# Separate relevant Skilled employment assessment by EA



## mohsin84 (Oct 25, 2015)

Dear All,

I already got a positive outcome from engineers Australia as an engineering technologist (233914). I lodged my MSA CDR as fast track and it took 16 working day to get the outcome. Then I applied for Relevant Skilled Employment Assessment as additional service at 25th October. It's been 5th working day today and still the secondary application is in "Assessment in Progress" status. If anyone faced similar issue, please let me know how much time it usually require. Should I send mail to them, as I could not find any information in their website? Please let me know urgently.


----------



## sultan_azam (Sep 9, 2015)

mohsin84 said:


> Dear All,
> 
> I already got a positive outcome from engineers Australia as an engineering technologist (233914). I lodged my MSA CDR as fast track and it took 16 working day to get the outcome. Then I applied for Relevant Skilled Employment Assessment as additional service at 25th October. It's been 5th working day today and still the secondary application is in "Assessment in Progress" status. If anyone faced similar issue, please let me know how much time it usually require. Should I send mail to them, as I could not find any information in their website? Please let me know urgently.

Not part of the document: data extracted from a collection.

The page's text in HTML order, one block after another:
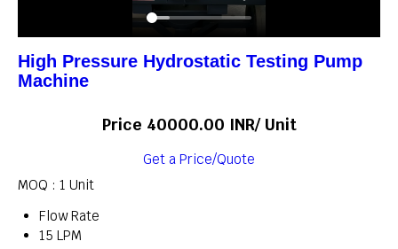
High Pressure Hydrostatic Testing Pump
Machine
Price 40000.00 INR/ Unit
Get a Price/Quote
MOQ : 1 Unit
Flow Rate
15 LPM
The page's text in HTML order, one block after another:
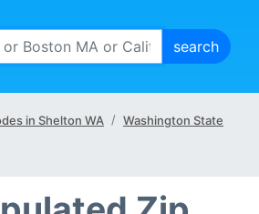
in Shelton WA
Washington State
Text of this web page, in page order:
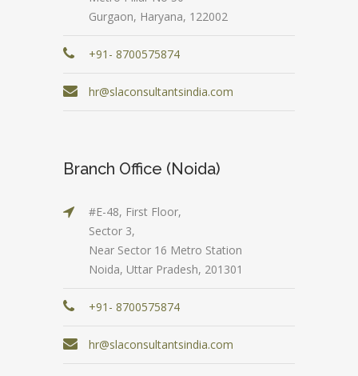
Gurgaon, Haryana, 122002
+91- 8700575874
hr@slaconsultantsindia.com
Branch Office (Noida)
#E-48, First Floor,
Sector 3,
Near Sector 16 Metro Station
Noida, Uttar Pradesh, 201301
+91- 8700575874
hr@slaconsultantsindia.com
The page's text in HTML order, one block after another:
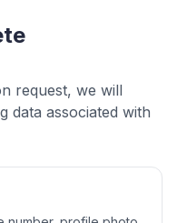
request, we will
data associated with

you applied under fast track or normal??

5 days is too early to expect outcome even if it is fast track


----------



## aub123 (May 18, 2017)

Hi,

How to apply for Separate Relevant Skilled Employment Assessment ? 

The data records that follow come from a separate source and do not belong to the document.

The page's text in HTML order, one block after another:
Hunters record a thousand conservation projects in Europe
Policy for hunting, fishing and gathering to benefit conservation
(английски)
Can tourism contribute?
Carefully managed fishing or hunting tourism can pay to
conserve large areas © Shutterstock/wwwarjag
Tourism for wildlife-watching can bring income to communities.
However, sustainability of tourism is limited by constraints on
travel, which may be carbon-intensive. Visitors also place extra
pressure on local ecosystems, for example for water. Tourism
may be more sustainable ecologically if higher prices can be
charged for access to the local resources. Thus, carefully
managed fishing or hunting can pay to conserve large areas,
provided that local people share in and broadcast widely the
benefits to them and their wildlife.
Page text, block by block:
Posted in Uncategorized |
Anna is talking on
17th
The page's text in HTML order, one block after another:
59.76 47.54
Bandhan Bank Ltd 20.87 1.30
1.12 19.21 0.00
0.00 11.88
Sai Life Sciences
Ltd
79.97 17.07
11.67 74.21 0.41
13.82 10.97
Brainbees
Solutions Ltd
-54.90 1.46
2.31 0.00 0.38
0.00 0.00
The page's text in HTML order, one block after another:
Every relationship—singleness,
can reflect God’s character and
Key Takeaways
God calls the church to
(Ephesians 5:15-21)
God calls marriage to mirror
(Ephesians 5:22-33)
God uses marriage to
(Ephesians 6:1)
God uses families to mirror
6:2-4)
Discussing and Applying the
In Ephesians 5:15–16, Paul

I worked for 3 companies, however, I claimed only 2 companies, and now , I would like to apply fro Separate Relevant Skilled Employment Assessment to get the exp from 3rd company. 

thanks


----------



## rakeshsoni86 (Dec 23, 2016)

mohsin84 said:


> Dear All,
> 
> I already got a positive outcome from engineers Australia as an engineering technologist (233914). I lodged my MSA CDR as fast track and it took 16 working day to get the outcome. Then I applied for Relevant Skilled Employment Assessment as additional service at 25th October. It's been 5th working day today and still the secondary application is in "Assessment in Progress" status. If anyone faced similar issue, please let me know how much time it usually require. Should I send mail to them, as I could not find any information in their website? Please let me know urgently.


Hello Bro,

I too received positive outcome as Professional Engineer(233211)-Civil Engineer and i have applied for secondary service (RSA) .From your timeline it shows that it took 15days for outcome,can you provide exact duration of receiving outcome from date of application.


----------



## mohsin84 (Oct 25, 2015)

rakeshsoni86 said:


> Hello Bro,
> 
> I too received positive outcome as Professional Engineer(233211)-Civil Engineer and i have applied for secondary service (RSA) .From your timeline it shows that it took 15days for outcome,can you provide exact duration of receiving outcome from date of application.


I lodged the RSA at 25/10/2016. Received outcome at 9/11/2017


----------



## ruanjiageng (Dec 12, 2016)

Hi,

I just submit my Separate Relevant Skilled Employment Assessment. Just wondering how long it takes for yours? Is there a fast track for this assessment since there is no option when I pay. Thanks.


----------



## seyamo (Dec 1, 2017)

Hi,

I'm planning to apply for the 189 visa.

I've got a BEng (Hons) in Civil Engineering and MSc in Renewable Energy Engineering. I have completed both my bachelors and masters from the U.K

I want to get my degree assessed by Engineers Australia. What is the best course of action for me in this regard. If some one could kindly share some information that would be much appreciated.

Thank you.


----------



## ruanjiageng (Dec 12, 2016)

Hi Seyamo,

I think EA focus more on your bachelor degree rather than the master. Based on my knowledge if assessed as Civil Eng is a better result, since the required EOI points is relatively low. Good Luck.


----------



## usmanalisaki (Jul 25, 2017)

ruanjiageng said:


> Hi,
> 
> I just submit my Separate Relevant Skilled Employment Assessment. Just wondering how long it takes for yours? Is there a fast track for this assessment since there is no option when I pay. Thanks.


hi dear how long it took to get the outcome?


----------



## Suzumiya (Sep 10, 2017)

Hi All!
Just want to know which date should I put on EOI for the skill assessment? My CDR is dated 2017 while my RSEA is 2018 
Hope to hear your kind suggestions
Thank you in advance!


----------